Creatine - Uses

Author: Joe Cannon MS, CSCS
Creatine, a natural substance that is made in the body as well as found in meat and fish, is arguably one of the most highly researched dietary supplements in history. Over the last several years creatine has enjoyed unprecedented popularity in the fitness community because it tends to make people stronger and more powerful. However research is finding that creatine may have uses that go beyond its application in the gym setting.

Creatine and Exercise

As was mentioned above, creatine is a supplement that people use to help make them stronger and more powerful. This effect has been validated by a large number of published, clinical studies. Most investigations find that creatine helps when combined with high intensity exercise, lasting less than 30 seconds. Examples of such activities include powerlifting, martial arts, javelin throwing and sprinting to name a few. Creatine does not seem to improve athletic ability that in events that are not high intensity such as jogging, low intensity circuit training or hiking. With respect to how much to use, it is normally recommended that people start with a loading phase of about 20 grams a day for a week followed by a maintenance phase of between 2-5 grams. I am of the opinion that the loading phase is not necessary in light of a 1996 study published in the Journal of Applied Physiology showing that one month of using 3 grams of creatine per day elevates muscle creatine levels as much as using 20 grams for a week. It should be noted that not all studies find that creatine works. The reasons for this inconsistency are not well understood. Today many creatine products exist. It should be noted that most of the research to date has been done using creatine monohydrate. For the moment, I would steer clear of liquid creatine supplements because they tend to break down faster.

Other Creatine Uses?
Gyrate Atrophy: Gyrate atrophy is a rare genetic degenerative eye disorder that can result in near sightedness, night blindness and cataracts. Some evidence suggests that using 1.5 grams of creatine may improve and delay the progression of gyrate atrophy.
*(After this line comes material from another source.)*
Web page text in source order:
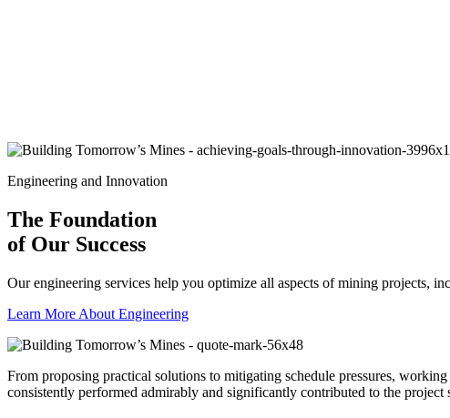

Congestive Heart Failure. Congestive heart failure results when the heart can no longer pump enough blood to sustain normal activities. People with this condition usually become tired and short of breath during activity. Some studies have found that creatine may improve the way people with congestive heart failure deal with the stress of exercise.

Cholesterol Reduction. Preliminary evidence from at least one study suggests that several weeks of 5 grams per day of creatine may help lower cholesterol, LDL (the so called bad cholesterol) and triglyceride levels in some people.

Muscular Dystrophy. Muscular dystrophy actually refers to a family of related syndromes characterized by a progressive degeneration and weakness of muscle. Some studies have found that creatine can mildly improve strength in people afflicted with some forms of muscular dystrophy.

Side Effects

Aside from occasional nausea, and diarrhea, most studies to date have not found any serious negative side effects associated with creatine use. The most consistent side effect that has been observed is a gain in water weight where people can expect to gain between 1-3 pounds following creatine use. Creatine should be used with caution by people who have kidney disorders because it is broken down by the kidneys. Creatine is metabolized to small amounts of formaldehyde. While this has not yet been shown to be a problem, more research is needed to better ascertain what effect, if any, this may have in humans.